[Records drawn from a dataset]
____

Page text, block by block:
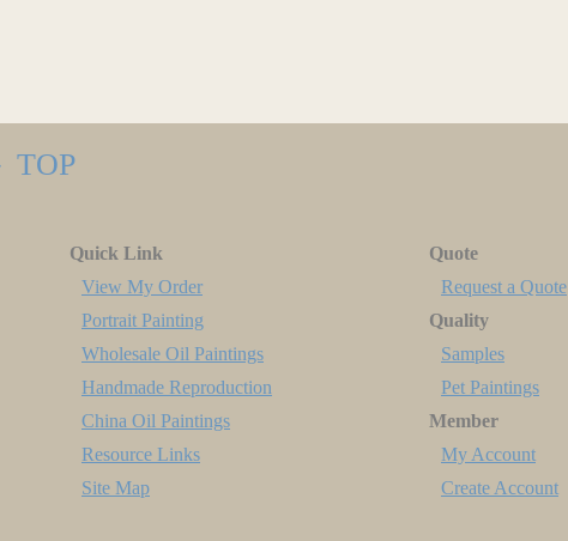
TOP
Quick Link
View My Order
Portrait Painting
Wholesale Oil Paintings
Handmade Reproduction
China Oil Paintings
Resource Links
Site Map
Quote
Request a Quote
Quality
Samples
Pet Paintings
Member
My Account
Create Account

____

### Prompt
Give the records above again in full and exactly, but exclude every picture.

### Output for this exercise
Page text, block by block:
TOP
Quick Link
View My Order
Portrait Painting
Wholesale Oil Paintings
Handmade Reproduction
China Oil Paintings
Resource Links
Site Map
Quote
Request a Quote
Quality
Samples
Pet Paintings
Member
My Account
Create Account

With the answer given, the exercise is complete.